Phrasing Variation Test:
We tested 50 queries with 5 phrasing variations each (250 total queries), keeping core intent identical.
Example Phrasing Variations for "Best CRM for small business":
- "What are the best CRM tools for small businesses?"
- "Which CRM should a small business use?"
- "Recommend CRM software for small business"

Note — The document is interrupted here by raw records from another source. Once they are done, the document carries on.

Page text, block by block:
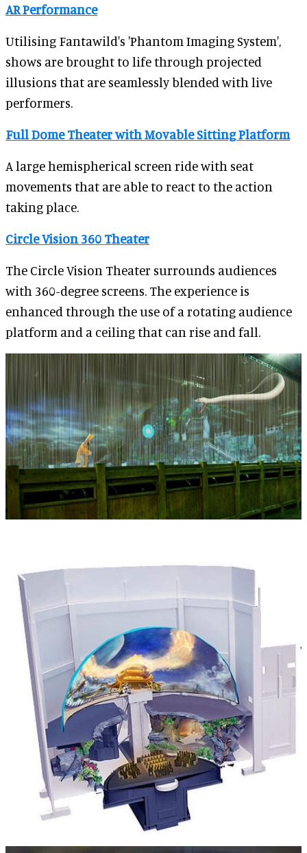
AR Performance
Utilising Fantawild's 'Phantom Imaging System',
shows are brought to life through projected
illusions that are seamlessly blended with live
performers.
Full Dome Theater with Movable Sitting Platform
A large hemispherical screen ride with seat
movements that are able to react to the action
taking place.
Circle Vision 360 Theater
The Circle Vision Theater surrounds audiences
with 360-degree screens. The experience is
enhanced through the use of a rotating audience
platform and a ceiling that can rise and fall.

- "Small business CRM recommendations"
- "Compare top CRMs for small businesses"
Results:
- Brand mention overlap across phrasing variations: 58%
- Identical recommendations across all 5 phrasings: 12%
- At least one unique brand mention per phrasing: 89%
- Answer length variation across phrasings: 42%
Implication: Slight differences in how users phrase queries create materially different answers. For brands monitoring AI presence, this means tracking a single query phrasing provides incomplete visibility into brand presence.
We tested identical queries across ChatGPT, Perplexity, Claude, and Google Gemini to compare variability rates.
Variability by Platform:
| Platform | Variability Rate | Citation Consistency | Avg Brand Mentions |
|---|
| Claude | 28% | 79% | 3.2 |
| ChatGPT | 34% | 72% | 4.2 |
| Perplexity | 31% | 75% | 4.8 |
| Google Gemini | 38% | 68% | 3.9 |
Key Findings:
- Claude shows highest consistency: Likely due to more conservative temperature settings and safety constraints
- Google Gemini shows highest variability: Possibly due to integration with live search and stronger randomization
- Brand mention count doesn't correlate with consistency: Perplexity mentions most brands but shows moderate consistency
Implication: Brands monitoring AI visibility should account for platform-specific variability. A brand appearing inconsistently in one platform may be normal for that platform rather than indicating weak presence.